Burn it or use a multiply with a mask? That might then make the shadows too dark (competing with her clothing). Hard to tell if it's worth it.


----------



## smakelijk11 (Nov 21, 2017)

tirediron said:


> Things that strike me:  Background highlights are too hot by at least a full stop, try and keep the figers together; hand positioning is fine (IMO), but keep the fingers together and generally pointed up (as in #1) or down (#2), rather than right at the viewer.  #2 is a bit too much of a 'football shoulders' pose for; 20 degrees to one side or the other would be better.  #3 is very nice; lovely lighting, BUT the background really hurts it (IMO).


Thank you! What is it about number 3 that hurts the background? It's a pretty shallow depth of field? Is it the ugly object in the top?


----------



## tirediron (Nov 21, 2017)

smakelijk11 said:


> What is it about number 3 that hurts the background?

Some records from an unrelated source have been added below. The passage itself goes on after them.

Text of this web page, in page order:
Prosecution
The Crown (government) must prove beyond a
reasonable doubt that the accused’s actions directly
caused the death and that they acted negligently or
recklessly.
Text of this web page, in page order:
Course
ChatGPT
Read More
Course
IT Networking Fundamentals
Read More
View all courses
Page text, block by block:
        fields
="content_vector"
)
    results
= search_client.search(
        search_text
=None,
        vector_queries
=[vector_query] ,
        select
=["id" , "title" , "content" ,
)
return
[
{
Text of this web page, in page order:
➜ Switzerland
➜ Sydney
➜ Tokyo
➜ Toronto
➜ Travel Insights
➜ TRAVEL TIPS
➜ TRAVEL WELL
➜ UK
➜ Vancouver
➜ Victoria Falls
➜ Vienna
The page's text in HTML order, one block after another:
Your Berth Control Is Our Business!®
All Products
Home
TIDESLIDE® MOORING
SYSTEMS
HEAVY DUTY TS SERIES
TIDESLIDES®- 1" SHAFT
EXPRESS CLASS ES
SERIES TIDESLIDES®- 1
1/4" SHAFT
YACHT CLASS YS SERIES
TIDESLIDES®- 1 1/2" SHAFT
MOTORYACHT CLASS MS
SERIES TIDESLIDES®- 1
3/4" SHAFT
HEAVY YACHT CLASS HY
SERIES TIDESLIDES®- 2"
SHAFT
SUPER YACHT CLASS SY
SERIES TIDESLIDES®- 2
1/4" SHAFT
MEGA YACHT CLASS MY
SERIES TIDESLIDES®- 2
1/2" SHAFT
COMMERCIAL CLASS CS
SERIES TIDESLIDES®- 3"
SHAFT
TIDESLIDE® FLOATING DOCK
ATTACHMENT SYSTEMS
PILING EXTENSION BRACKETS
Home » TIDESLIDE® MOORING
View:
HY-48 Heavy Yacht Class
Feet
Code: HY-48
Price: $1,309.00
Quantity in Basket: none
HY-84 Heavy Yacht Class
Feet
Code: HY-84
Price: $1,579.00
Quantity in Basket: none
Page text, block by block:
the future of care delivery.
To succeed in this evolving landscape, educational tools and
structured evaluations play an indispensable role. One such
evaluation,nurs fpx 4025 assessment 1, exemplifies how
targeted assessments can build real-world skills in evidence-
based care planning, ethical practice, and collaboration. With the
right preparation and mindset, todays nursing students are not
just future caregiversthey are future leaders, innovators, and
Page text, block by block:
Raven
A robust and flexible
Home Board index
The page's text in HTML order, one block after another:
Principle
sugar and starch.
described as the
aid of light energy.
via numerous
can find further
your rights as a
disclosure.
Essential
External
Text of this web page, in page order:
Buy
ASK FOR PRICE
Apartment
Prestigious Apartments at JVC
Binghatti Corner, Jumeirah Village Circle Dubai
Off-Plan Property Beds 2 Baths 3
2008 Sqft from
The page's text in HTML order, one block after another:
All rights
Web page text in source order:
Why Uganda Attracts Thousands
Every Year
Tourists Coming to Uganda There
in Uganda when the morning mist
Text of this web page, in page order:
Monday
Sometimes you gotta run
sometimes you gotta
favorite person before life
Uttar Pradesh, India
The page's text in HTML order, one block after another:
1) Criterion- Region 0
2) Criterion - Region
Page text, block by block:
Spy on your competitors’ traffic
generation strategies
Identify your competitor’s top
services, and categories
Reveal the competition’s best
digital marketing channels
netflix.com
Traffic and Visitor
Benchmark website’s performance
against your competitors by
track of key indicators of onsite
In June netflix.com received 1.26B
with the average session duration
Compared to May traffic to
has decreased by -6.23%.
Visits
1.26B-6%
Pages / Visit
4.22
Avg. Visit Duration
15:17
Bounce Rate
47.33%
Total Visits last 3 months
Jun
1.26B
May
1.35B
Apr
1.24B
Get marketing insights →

The distinct linear elements "growing" out of her head.


----------



## smakelijk11 (Nov 21, 2017)

Any better?


----------



## jaomul (Nov 22, 2017)

DanOstergren said:


> jaomul said:
> 
> 
> > DanOstergren said:
> ...


Are these your best photos?


----------



## smakelijk11 (Nov 22, 2017)

I wouldn't say so. But they are three of my favourites from the session.


----------



## jaomul (Nov 22, 2017)

smakelijk11 said:


> I wouldn't say so. But they are three of my favourites from the session.



Sorry OP, this question was not directed at you, it was directed at the person I quoted who gave me a he finger with an amusing gif on an earlier link


----------



## DanOstergren (Nov 22, 2017)

jaomul said:


> DanOstergren said:
> 
> 
> > jaomul said:
> ...



Indeed they are. [emoji8]


Sent from my iPhone using ThePhotoForum.com mobile app


----------



## AlanKlein (Nov 23, 2017)

I'm not an expert but will mention a couple of things. First, she's a pretty model, better if she's a friend as well.  The backgrounds are too busy and draw my eye away from the model.  The "Z" and the crooked vertical lines detract in the first shot.  The sweaters in the first two are too busy as well.  They also draw my eye away from the girl's face. The side BW portrait seems to be funny in that her nose runs with her right cheek and makes her face look slightly distorted.   Also, she's looking out of the picture frame.  More space on the left and less on the right would balance it better.  You've made her hair the subject.  Her hair in the back of her head looks unkempt.  It detracts from her prettiness.   The second picture seems too bright burning out her face.  Why do you have her on the left side of the picture?  There's nothing on the right that adds anything.  Hope I helped.


----------